Mondelēz International discusses new approach to packaging development

February 27, 2013

Atlanta - While the Oreo brand recently turned 100 years old; its owner is considered a newborn.

Kraft Foods, the maker of popular food and beverage brands including Cadbury, Jacobs, Nabisco, Oreo, Tang and Trident, changed its name to Mondelēz International, after spinning-off its North American grocery business on Oct. 1.

For Mondelēz International, 2013 will be its first full year as a "new" $36 billion snacks company.

"I'm here to introduce a new company to the packaging industry - Mondelēz International," Tom Clark, associate principle engineer
 at Mondelēz International, told the audience at The Packaging Conference (Feb. 4-6; Atlanta, GA). "The name roughly translates to 'delicious world.'"

Clark is currently leading an effort within Mondelēz International to better define product requirements, optimize package performance and speed package qualification protocols. Clark was the technical lead on Planter's recent glass-to-plastic conversion for their peanut jar, which was accounted for 27% of Kraft's 5-year, 100 million lb packaging material reduction goal.

Going forward, Mondelēz is looking to expand its geographical presence with a particular focus on BRIC countries.

"We do realize that developing markets have different needs and there are different consumer preferences," Clark said.

From a packaging viewpoint, that means assuring product quality and developing packaging innovation to its customers and consumers, which will allow the company to grow in new markets across the globe. 

North America represents about 19% of its revenue, Europe is 37%, but developing markets, which include Latin America, Asia Pacific, Russia, the Middle East and Africa, represent about 44%.

To deliver on its goal of expanding its global presence, Clark said the company is changing how they work with suppliers to design packaging. And to do that, they need to shake up how packaging development takes place.

Clark said the traditional packaging development runs in this cycle: businesses ask for more productivity, packaging developer solicits supplier, supplier produces three to five film packages, packaging developer runs trial at plant, test with sensory panel for 6-12 months, and then the final decision - yes or no on the package. This entire process is often repeated in 1-5 years.

There are many issues that can arise from what Clark called a "time consuming approach." For instance, the new package may be overdesigned, which he said is especially challenging for glass-to-plastic conversion.

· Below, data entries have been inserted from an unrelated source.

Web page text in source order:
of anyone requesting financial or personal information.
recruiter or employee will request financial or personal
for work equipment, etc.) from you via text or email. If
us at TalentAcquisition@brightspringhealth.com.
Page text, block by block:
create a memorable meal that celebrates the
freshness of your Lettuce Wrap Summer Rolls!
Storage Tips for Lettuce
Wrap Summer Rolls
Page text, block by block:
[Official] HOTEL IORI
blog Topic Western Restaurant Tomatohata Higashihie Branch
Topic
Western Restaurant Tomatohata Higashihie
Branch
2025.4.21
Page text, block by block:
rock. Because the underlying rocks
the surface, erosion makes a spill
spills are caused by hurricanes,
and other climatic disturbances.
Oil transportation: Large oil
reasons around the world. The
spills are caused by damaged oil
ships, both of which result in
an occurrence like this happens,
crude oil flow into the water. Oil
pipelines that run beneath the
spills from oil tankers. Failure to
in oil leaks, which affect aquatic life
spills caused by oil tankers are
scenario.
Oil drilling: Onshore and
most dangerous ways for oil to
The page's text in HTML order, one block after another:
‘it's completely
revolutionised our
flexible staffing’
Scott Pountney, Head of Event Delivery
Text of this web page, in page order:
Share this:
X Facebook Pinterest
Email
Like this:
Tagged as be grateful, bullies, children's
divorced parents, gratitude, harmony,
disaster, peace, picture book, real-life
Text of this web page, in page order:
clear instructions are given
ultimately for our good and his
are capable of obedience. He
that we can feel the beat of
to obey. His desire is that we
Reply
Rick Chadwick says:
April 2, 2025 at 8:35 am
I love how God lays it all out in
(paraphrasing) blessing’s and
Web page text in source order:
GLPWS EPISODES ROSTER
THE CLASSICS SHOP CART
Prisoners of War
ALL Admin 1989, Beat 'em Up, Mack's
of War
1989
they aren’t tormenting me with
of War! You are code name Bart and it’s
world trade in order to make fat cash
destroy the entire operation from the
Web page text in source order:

He suggest that when it comes packaging design, companies should adopt a methodical approach that "can improve speed to market, while migrating risk and still capture more value."

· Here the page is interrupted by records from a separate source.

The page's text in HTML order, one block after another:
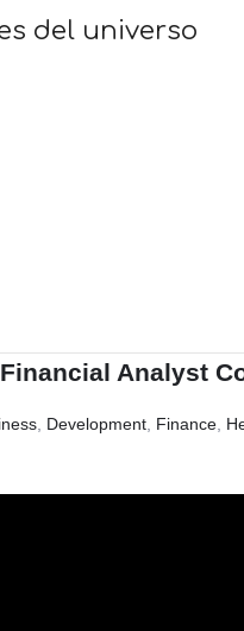
del universo
Analyst
, Development, Finance,
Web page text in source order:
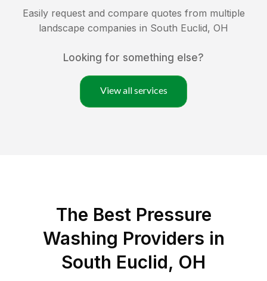
Easily request and compare quotes from multiple
landscape companies in South Euclid, OH
Looking for something else?
View all services
The Best Pressure
Washing Providers in
South Euclid, OH
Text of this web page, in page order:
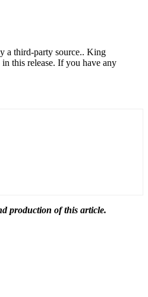
a third-party source.. King
this release. If you have any
production of this article.
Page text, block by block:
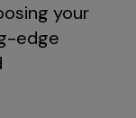
your
edge
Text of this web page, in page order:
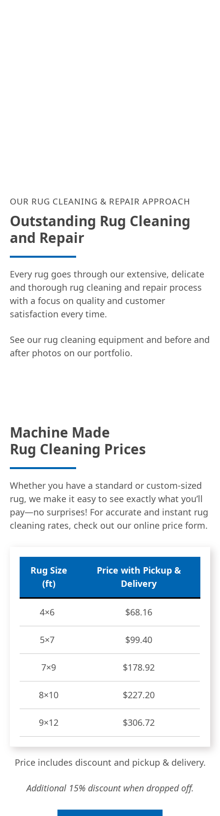
OUR RUG CLEANING & REPAIR APPROACH
Outstanding Rug Cleaning
and Repair
Every rug goes through our extensive, delicate
and thorough rug cleaning and repair process
with a focus on quality and customer
satisfaction every time.
See our rug cleaning equipment and before and
after photos on our portfolio.
Machine Made
Rug Cleaning Prices
Whether you have a standard or custom-sized
rug, we make it easy to see exactly what you’ll
pay—no surprises! For accurate and instant rug
cleaning rates, check out our online price form.
Rug Size
(ft)
Price with Pickup &
Delivery
4×6 $68.16
5×7 $99.40
7×9 $178.92
8×10 $227.20
9×12 $306.72
Price includes discount and pickup & delivery.
Additional 15% discount when dropped off.
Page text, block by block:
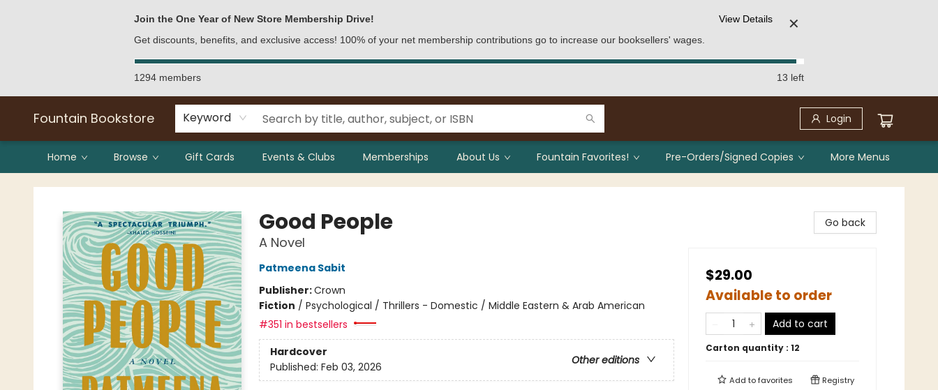
Join the One Year of New Store Membership Drive!
Get discounts, benefits, and exclusive access! 100% of your net membership contributions go to increase our booksellers' wages.
View Details ✕
1294 members 13 left
Fountain Bookstore Keyword Login
Home Browse Gift Cards Events & Clubs Memberships About Us Fountain Favorites! Pre-Orders/Signed Copies More Menus
Fountain Bookstore
Good People
A Novel
Patmeena Sabit
Publisher:Crown
Fiction / Psychological / Thrillers - Domestic / Middle Eastern & Arab American
#351 in bestsellers
Hardcover
Other editions
Published: Feb 03, 2026
Go back
$29.00
Available to order
Add to cart
Carton quantity : 12
Add tofavorites Registry
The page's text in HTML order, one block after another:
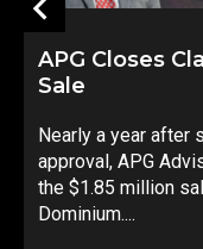
APG Closes
Sale
Nearly a year after
approval, APG
the $1.85 million
Dominium....
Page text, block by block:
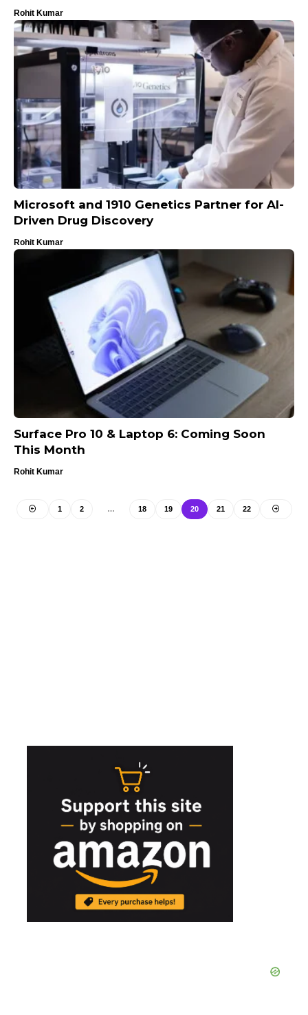
Rohit Kumar
Microsoft and 1910 Genetics Partner for AI-
Driven Drug Discovery
Rohit Kumar
Surface Pro 10 & Laptop 6: Coming Soon
This Month
Rohit Kumar
1 2 … 18 19 20 21 22
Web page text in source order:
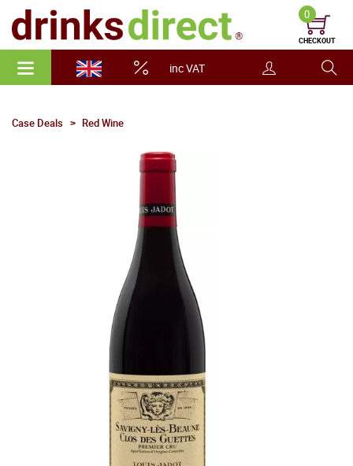
inc VAT
0
CHECKOUT
Case Deals Red Wine
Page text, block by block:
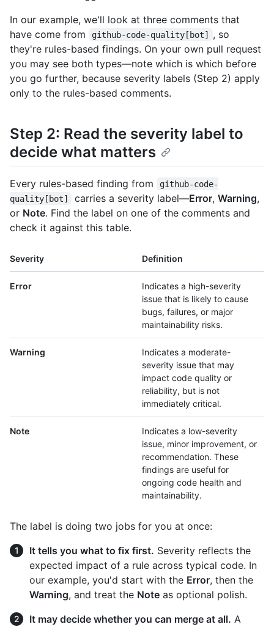
In our example, we'll look at three comments that
have come from
github-code-quality[bot] , so
they're rules-based findings. On your own pull request
you may see both types—note which is which before
you go further, because severity labels (Step 2) apply
only to the rules-based comments.
Step 2: Read the severity label to
decide what matters
Every rules-based finding from
github-code-
quality[bot]
carries a severity label—Error,Warning,
or Note. Find the label on one of the comments and
check it against this table.
Severity Definition
Error
Indicates a high-severity
issue that is likely to cause
bugs, failures, or major
maintainability risks.
Warning
Indicates a moderate-
severity issue that may
impact code quality or
reliability, but is not
immediately critical.
Note
Indicates a low-severity
issue, minor improvement, or
recommendation. These
findings are useful for
ongoing code health and
maintainability.
The label is doing two jobs for you at once:
It tells you what to fix first. Severity reflects the
expected impact of a rule across typical code. In
our example, you'd start with the Error, then the
Warning, and treat the Note as optional polish.
It may decide whether you can merge at all. A

"The methodical approach identifies a failure mode or limiting factor, for instance; what is keeping us from making a cheaper package?" he said.

In addition, the method requires developers to benchmark current package performance, develop accelerated testing and utilize shelf-life models to scope future projects.

Biscuit film development case study

While Clark didn't give the name of the brand, he did give an example of using this methodical approach to the recent development of a biscuit film package.

He said the goal was to reduce film cost, improve performance and help achieve longer shelf life. They first started with internal benchmarking the current package and compared it to the competition. This helped them identify productivity opportunities.

For the biscuit packaging, the company found that while high barrier resins were advantageous, an added expense came from a "tough" layer that they found was not justified. They then established the ability to balance structure and thickness with cost, while also having the potential to extend the shelf life.

The new biscuit film-qualification protocol produced a more rigorous qualification of films, which allowed the company to make data-driven decisions and leverage statistical analysis and focus on the average and variation. 

Due to the new film-qualification process, the company was able to reduce testing time from 6-12 months to 3-5 weeks. As well as isolate actual product failure modes; develop optimum specifications, and link data to individual film layer contribution.

The company's film supplier called this project "one of the best they have worked on."

Clark said they are using this approach for many new developments including new packaging formats, justifying equipment changes and to answer both competitive and consumer claims.

This "renewed packaging" focus allows the company to better understand its product requirements, Clark said.

"It's about doing it right the first time," he said. 

The company wants to partner with suppliers who can help explore novel designs and approaches to traditional problems. Clark said the suppliers should tell a complete "story," such as modeling and prototypes, demonstrate technology expertise and offer transparent pricing. In addition, a global presence is helpful.